Source material>
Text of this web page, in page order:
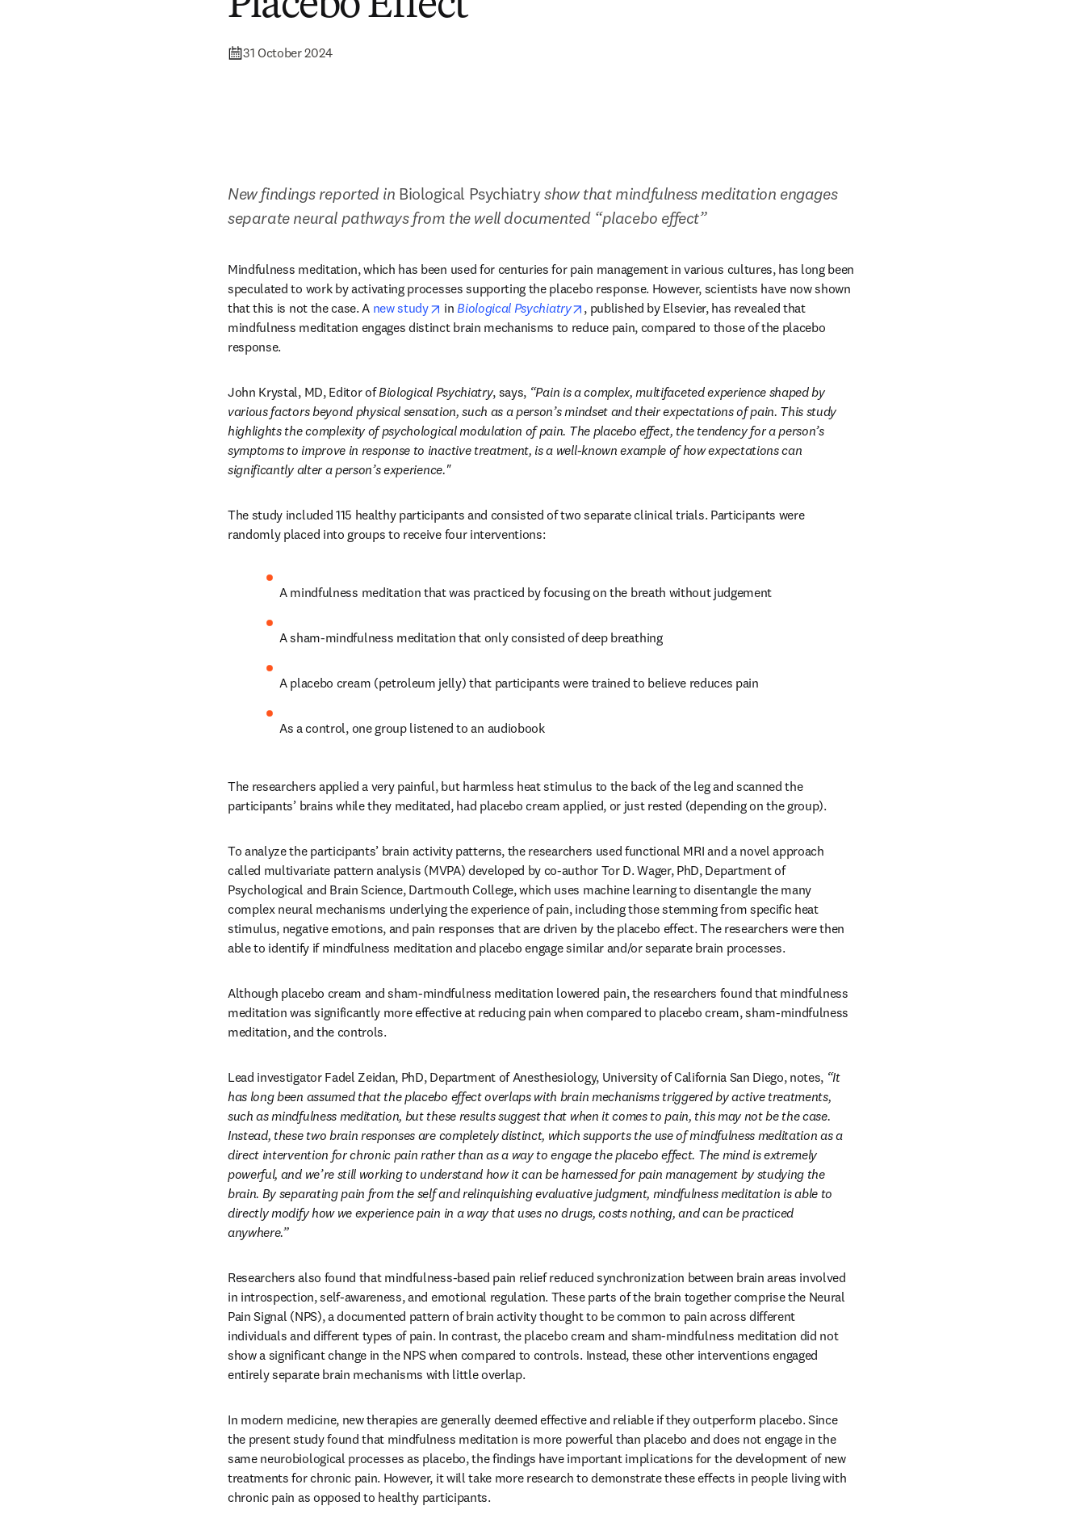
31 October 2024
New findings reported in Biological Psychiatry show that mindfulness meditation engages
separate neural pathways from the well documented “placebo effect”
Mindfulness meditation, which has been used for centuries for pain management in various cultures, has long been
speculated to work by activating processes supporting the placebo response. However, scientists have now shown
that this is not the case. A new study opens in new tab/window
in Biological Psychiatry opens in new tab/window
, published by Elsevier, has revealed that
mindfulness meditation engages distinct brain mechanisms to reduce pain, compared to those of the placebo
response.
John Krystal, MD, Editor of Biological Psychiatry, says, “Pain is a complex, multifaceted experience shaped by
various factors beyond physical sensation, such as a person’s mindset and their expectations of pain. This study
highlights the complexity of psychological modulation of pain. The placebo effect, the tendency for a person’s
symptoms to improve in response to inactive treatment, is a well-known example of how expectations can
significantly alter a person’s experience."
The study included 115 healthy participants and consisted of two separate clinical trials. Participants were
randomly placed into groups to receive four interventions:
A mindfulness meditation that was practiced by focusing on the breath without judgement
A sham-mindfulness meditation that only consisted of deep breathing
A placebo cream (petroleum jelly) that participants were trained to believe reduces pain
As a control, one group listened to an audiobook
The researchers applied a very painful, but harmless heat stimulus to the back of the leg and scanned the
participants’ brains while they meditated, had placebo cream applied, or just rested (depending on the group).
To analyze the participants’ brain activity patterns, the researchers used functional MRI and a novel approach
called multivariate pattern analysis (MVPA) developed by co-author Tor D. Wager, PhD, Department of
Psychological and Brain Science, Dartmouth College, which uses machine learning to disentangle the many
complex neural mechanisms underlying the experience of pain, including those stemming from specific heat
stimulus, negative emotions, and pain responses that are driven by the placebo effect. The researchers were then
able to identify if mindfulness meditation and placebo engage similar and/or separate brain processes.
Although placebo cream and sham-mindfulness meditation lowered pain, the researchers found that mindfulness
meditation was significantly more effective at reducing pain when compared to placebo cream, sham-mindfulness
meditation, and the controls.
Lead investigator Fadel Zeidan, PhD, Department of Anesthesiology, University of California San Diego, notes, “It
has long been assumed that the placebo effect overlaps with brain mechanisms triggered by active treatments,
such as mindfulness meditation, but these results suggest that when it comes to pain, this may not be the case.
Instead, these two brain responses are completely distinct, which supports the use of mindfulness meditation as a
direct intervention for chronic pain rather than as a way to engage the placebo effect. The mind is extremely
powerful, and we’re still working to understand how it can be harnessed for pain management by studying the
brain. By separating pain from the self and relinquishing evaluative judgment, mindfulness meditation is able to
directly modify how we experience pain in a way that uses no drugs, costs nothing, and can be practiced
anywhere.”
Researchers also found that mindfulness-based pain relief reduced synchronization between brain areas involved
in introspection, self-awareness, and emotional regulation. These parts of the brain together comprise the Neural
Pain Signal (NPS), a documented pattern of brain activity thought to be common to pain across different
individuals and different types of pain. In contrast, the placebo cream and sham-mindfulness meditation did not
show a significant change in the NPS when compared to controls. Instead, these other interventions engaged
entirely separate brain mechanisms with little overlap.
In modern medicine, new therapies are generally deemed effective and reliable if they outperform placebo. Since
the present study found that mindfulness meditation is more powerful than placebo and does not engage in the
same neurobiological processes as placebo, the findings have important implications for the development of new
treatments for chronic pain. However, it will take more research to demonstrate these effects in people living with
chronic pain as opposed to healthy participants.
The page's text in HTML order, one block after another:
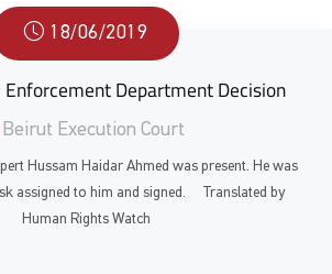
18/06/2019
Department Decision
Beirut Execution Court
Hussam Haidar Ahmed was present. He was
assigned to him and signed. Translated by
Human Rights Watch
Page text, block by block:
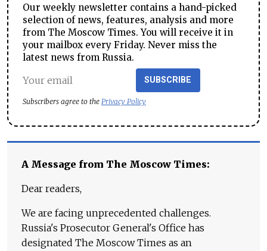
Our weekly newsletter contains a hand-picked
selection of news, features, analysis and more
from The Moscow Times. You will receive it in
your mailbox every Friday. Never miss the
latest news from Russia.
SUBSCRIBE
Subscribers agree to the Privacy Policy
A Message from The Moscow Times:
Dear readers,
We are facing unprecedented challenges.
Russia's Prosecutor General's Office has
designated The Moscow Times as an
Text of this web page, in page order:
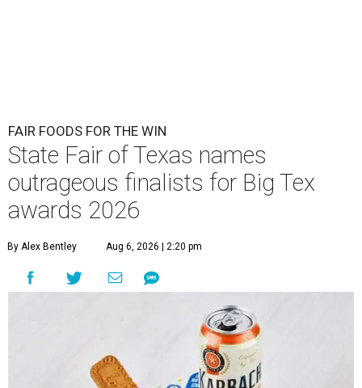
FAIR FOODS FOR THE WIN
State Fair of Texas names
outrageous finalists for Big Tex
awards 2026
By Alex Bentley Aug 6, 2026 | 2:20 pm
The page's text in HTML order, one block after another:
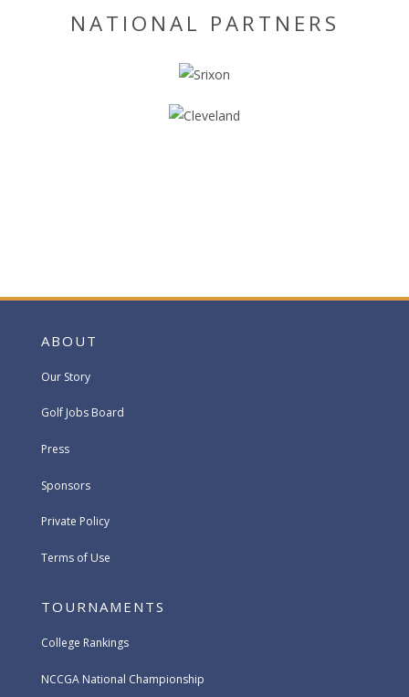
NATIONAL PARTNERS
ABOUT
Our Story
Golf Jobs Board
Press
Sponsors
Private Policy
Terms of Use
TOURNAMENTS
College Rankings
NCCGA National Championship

Directions for this task> When you reach a picture in the records above, pass over it and transcribe the rest exactly.

Solution to the problem>
Text of this web page, in page order:
31 October 2024
New findings reported in Biological Psychiatry show that mindfulness meditation engages
separate neural pathways from the well documented “placebo effect”
Mindfulness meditation, which has been used for centuries for pain management in various cultures, has long been
speculated to work by activating processes supporting the placebo response. However, scientists have now shown
that this is not the case. A new study opens in new tab/window
in Biological Psychiatry opens in new tab/window
, published by Elsevier, has revealed that
mindfulness meditation engages distinct brain mechanisms to reduce pain, compared to those of the placebo
response.
John Krystal, MD, Editor of Biological Psychiatry, says, “Pain is a complex, multifaceted experience shaped by
various factors beyond physical sensation, such as a person’s mindset and their expectations of pain. This study
highlights the complexity of psychological modulation of pain. The placebo effect, the tendency for a person’s
symptoms to improve in response to inactive treatment, is a well-known example of how expectations can
significantly alter a person’s experience."
The study included 115 healthy participants and consisted of two separate clinical trials. Participants were
randomly placed into groups to receive four interventions:
A mindfulness meditation that was practiced by focusing on the breath without judgement
A sham-mindfulness meditation that only consisted of deep breathing
A placebo cream (petroleum jelly) that participants were trained to believe reduces pain
As a control, one group listened to an audiobook
The researchers applied a very painful, but harmless heat stimulus to the back of the leg and scanned the
participants’ brains while they meditated, had placebo cream applied, or just rested (depending on the group).
To analyze the participants’ brain activity patterns, the researchers used functional MRI and a novel approach
called multivariate pattern analysis (MVPA) developed by co-author Tor D. Wager, PhD, Department of
Psychological and Brain Science, Dartmouth College, which uses machine learning to disentangle the many
complex neural mechanisms underlying the experience of pain, including those stemming from specific heat
stimulus, negative emotions, and pain responses that are driven by the placebo effect. The researchers were then
able to identify if mindfulness meditation and placebo engage similar and/or separate brain processes.
Although placebo cream and sham-mindfulness meditation lowered pain, the researchers found that mindfulness
meditation was significantly more effective at reducing pain when compared to placebo cream, sham-mindfulness
meditation, and the controls.
Lead investigator Fadel Zeidan, PhD, Department of Anesthesiology, University of California San Diego, notes, “It
has long been assumed that the placebo effect overlaps with brain mechanisms triggered by active treatments,
such as mindfulness meditation, but these results suggest that when it comes to pain, this may not be the case.
Instead, these two brain responses are completely distinct, which supports the use of mindfulness meditation as a
direct intervention for chronic pain rather than as a way to engage the placebo effect. The mind is extremely
powerful, and we’re still working to understand how it can be harnessed for pain management by studying the
brain. By separating pain from the self and relinquishing evaluative judgment, mindfulness meditation is able to
directly modify how we experience pain in a way that uses no drugs, costs nothing, and can be practiced
anywhere.”
Researchers also found that mindfulness-based pain relief reduced synchronization between brain areas involved
in introspection, self-awareness, and emotional regulation. These parts of the brain together comprise the Neural
Pain Signal (NPS), a documented pattern of brain activity thought to be common to pain across different
individuals and different types of pain. In contrast, the placebo cream and sham-mindfulness meditation did not
show a significant change in the NPS when compared to controls. Instead, these other interventions engaged
entirely separate brain mechanisms with little overlap.
In modern medicine, new therapies are generally deemed effective and reliable if they outperform placebo. Since
the present study found that mindfulness meditation is more powerful than placebo and does not engage in the
same neurobiological processes as placebo, the findings have important implications for the development of new
treatments for chronic pain. However, it will take more research to demonstrate these effects in people living with
chronic pain as opposed to healthy participants.
The page's text in HTML order, one block after another:
18/06/2019
Department Decision
Beirut Execution Court
Hussam Haidar Ahmed was present. He was
assigned to him and signed. Translated by
Human Rights Watch
Page text, block by block:
Our weekly newsletter contains a hand-picked
selection of news, features, analysis and more
from The Moscow Times. You will receive it in
your mailbox every Friday. Never miss the
latest news from Russia.
SUBSCRIBE
Subscribers agree to the Privacy Policy
A Message from The Moscow Times:
Dear readers,
We are facing unprecedented challenges.
Russia's Prosecutor General's Office has
designated The Moscow Times as an
Text of this web page, in page order:
FAIR FOODS FOR THE WIN
State Fair of Texas names
outrageous finalists for Big Tex
awards 2026
By Alex Bentley Aug 6, 2026 | 2:20 pm
The page's text in HTML order, one block after another:
NATIONAL PARTNERS
ABOUT
Our Story
Golf Jobs Board
Press
Sponsors
Private Policy
Terms of Use
TOURNAMENTS
College Rankings
NCCGA National Championship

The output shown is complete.